BEGIN
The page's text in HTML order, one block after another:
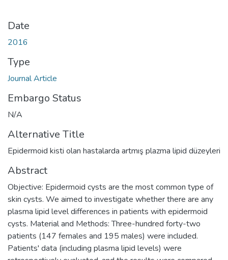
Date
2016
Type
Journal Article
Embargo Status
N/A
Alternative Title
Epidermoid kisti olan hastalarda artmış plazma lipid düzeyleri
Abstract
Objective: Epidermoid cysts are the most common type of
skin cysts. We aimed to investigate whether there are any
plasma lipid level differences in patients with epidermoid
cysts. Material and Methods: Three-hundred forty-two
patients (147 females and 195 males) were included.
Patients' data (including plasma lipid levels) were
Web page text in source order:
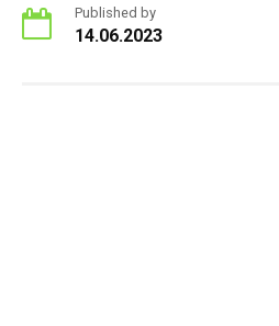
Published by
14.06.2023
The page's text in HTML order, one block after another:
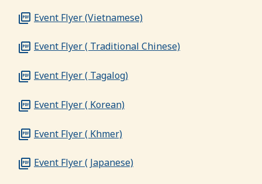
Event Flyer (Vietnamese)
Event Flyer ( Traditional Chinese)
Event Flyer ( Tagalog)
Event Flyer ( Korean)
Event Flyer ( Khmer)
Event Flyer ( Japanese)
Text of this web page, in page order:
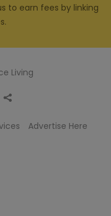
to earn fees by linking
Living
Advertise Here
END
A picture-free version of all the records, repeated exactly, is what to return.

[PROBLEM SOLUTION]:
The page's text in HTML order, one block after another:
Date
2016
Type
Journal Article
Embargo Status
N/A
Alternative Title
Epidermoid kisti olan hastalarda artmış plazma lipid düzeyleri
Abstract
Objective: Epidermoid cysts are the most common type of
skin cysts. We aimed to investigate whether there are any
plasma lipid level differences in patients with epidermoid
cysts. Material and Methods: Three-hundred forty-two
patients (147 females and 195 males) were included.
Patients' data (including plasma lipid levels) were
Web page text in source order:
Published by
14.06.2023
The page's text in HTML order, one block after another:
Event Flyer (Vietnamese)
Event Flyer ( Traditional Chinese)
Event Flyer ( Tagalog)
Event Flyer ( Korean)
Event Flyer ( Khmer)
Event Flyer ( Japanese)
Text of this web page, in page order:
to earn fees by linking
Living
Advertise Here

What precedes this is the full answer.